Member of the Legislative Council of Western Australia
- In office 16 July 1894 – 2 May 1910
- Preceded by: None (new seat)
- Succeeded by: Cuthbert McKenzie
- Constituency: South-East Province

Personal details
- Born: 22 March 1852 Leek, Staffordshire, England
- Died: 3 February 1932 (aged 79) Albany, Western Australia, Australia

= Samuel Johnson Haynes =

Australian lawyer and politician

Samuel Johnson Haynes (22 March 1852 – 3 February 1932) was an Australian barrister and politician who served as a member of the Legislative Council of Western Australia from 1894 to 1910, representing South-East Province.
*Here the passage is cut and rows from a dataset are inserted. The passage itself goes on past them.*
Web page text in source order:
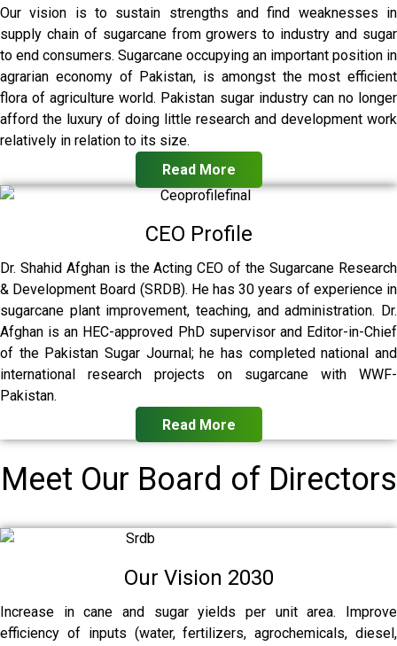
Our vision is to sustain strengths and find weaknesses in
supply chain of sugarcane from growers to industry and sugar
to end consumers. Sugarcane occupying an important position in
agrarian economy of Pakistan, is amongst the most efficient
flora of agriculture world. Pakistan sugar industry can no longer
afford the luxury of doing little research and development work
relatively in relation to its size.
Read More
CEO Profile
Dr. Shahid Afghan is the Acting CEO of the Sugarcane Research
& Development Board (SRDB). He has 30 years of experience in
sugarcane plant improvement, teaching, and administration. Dr.
Afghan is an HEC-approved PhD supervisor and Editor-in-Chief
of the Pakistan Sugar Journal; he has completed national and
international research projects on sugarcane with WWF-
Pakistan.
Read More
Meet Our Board of Directors
Our Vision 2030
Increase in cane and sugar yields per unit area. Improve
efficiency of inputs (water, fertilizers, agrochemicals, diesel,
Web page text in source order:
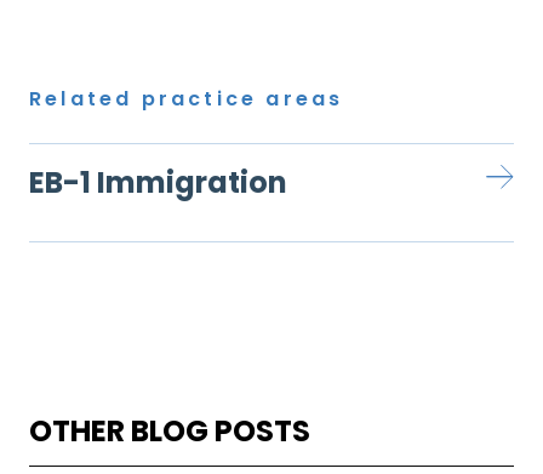
Related practice areas
EB-1 Immigration
OTHER BLOG POSTS
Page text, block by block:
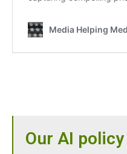
Our AI policy
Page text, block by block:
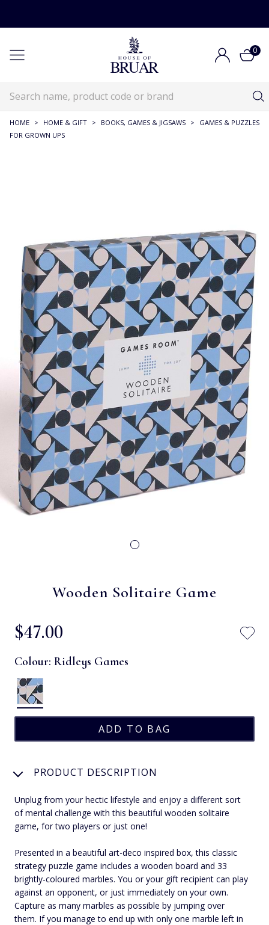
0
HOME > HOME & GIFT > BOOKS, GAMES & JIGSAWS >
GAMES & PUZZLES
FOR GROWN UPS
Wooden Solitaire Game
$‌47.00
Colour: Ridleys Games
PRODUCT DESCRIPTION
Unplug from your hectic lifestyle and enjoy a different sort
of mental challenge with this beautiful wooden solitaire
game, for two players or just one!
Presented in a beautiful art-deco inspired box, this classic
strategy puzzle game includes a wooden board and 33
brightly-coloured marbles. You or your gift recipient can play
against an opponent, or just immediately on your own.
Capture as many marbles as possible by jumping over
them. If you manage to end up with only one marble left in
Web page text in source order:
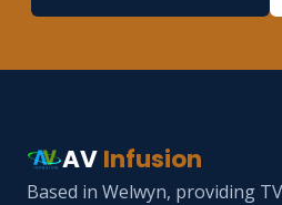
AVInfusion
Based in Welwyn, providing
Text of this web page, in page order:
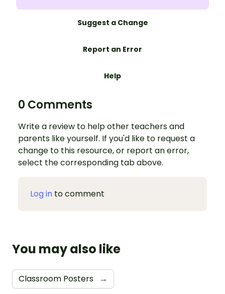
Suggest a Change
Report an Error
Help
0 Comments
Write a review to help other teachers and
parents like yourself. If you'd like to request a
change to this resource, or report an error,
select the corresponding tab above.
Log in to comment
You may also like
Classroom Posters →

Haynes was born in Leek, Staffordshire, England, to Sarah Ann (née Johnson) and George Haynes. His parents left for Australia when he was a small child, settling in Port Fairy, Victoria. Haynes was sent to grammar school in England, but returned to Australia to study law. He completed his legal studies in South Australia, and was called to the bar there in 1886. In 1888, Haynes moved to Albany, Western Australia, where he established his own law firm. He eventually went into partnership with Robert Thomson Robinson, a future Attorney-General of Western Australia. Haynes was elected to parliament at the 1894 Legislative Council elections, which were the first to be held since the advent of responsible government in 1890. His initial term was for four years, but he was re-elected to six-year terms in 1898 and 1904. Haynes retired from parliament in 1910, shortly before the expiration of his third term. Haynes died in Albany in February 1932, aged 79. Outside of politics, he had served as chancellor of the Anglican Diocese of Bunbury for many years. He married Isabella Cole in 1897, with whom he had one son.